==== Given entries
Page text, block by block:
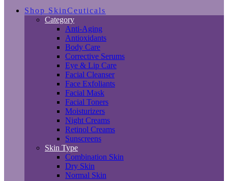
Shop SkinCeuticals
Category
Anti-Aging
Antioxidants
Body Care
Corrective Serums
Eye & Lip Care
Facial Cleanser
Face Exfoliants
Facial Mask
Facial Toners
Moisturizers
Night Creams
Retinol Creams
Sunscreens
Skin Type
Combination Skin
Dry Skin
Normal Skin
========
Task requirements:
Scan the data above; copy every line where "Facial" appears.

Finished task:
Facial Cleanser
Facial Mask
Facial Toners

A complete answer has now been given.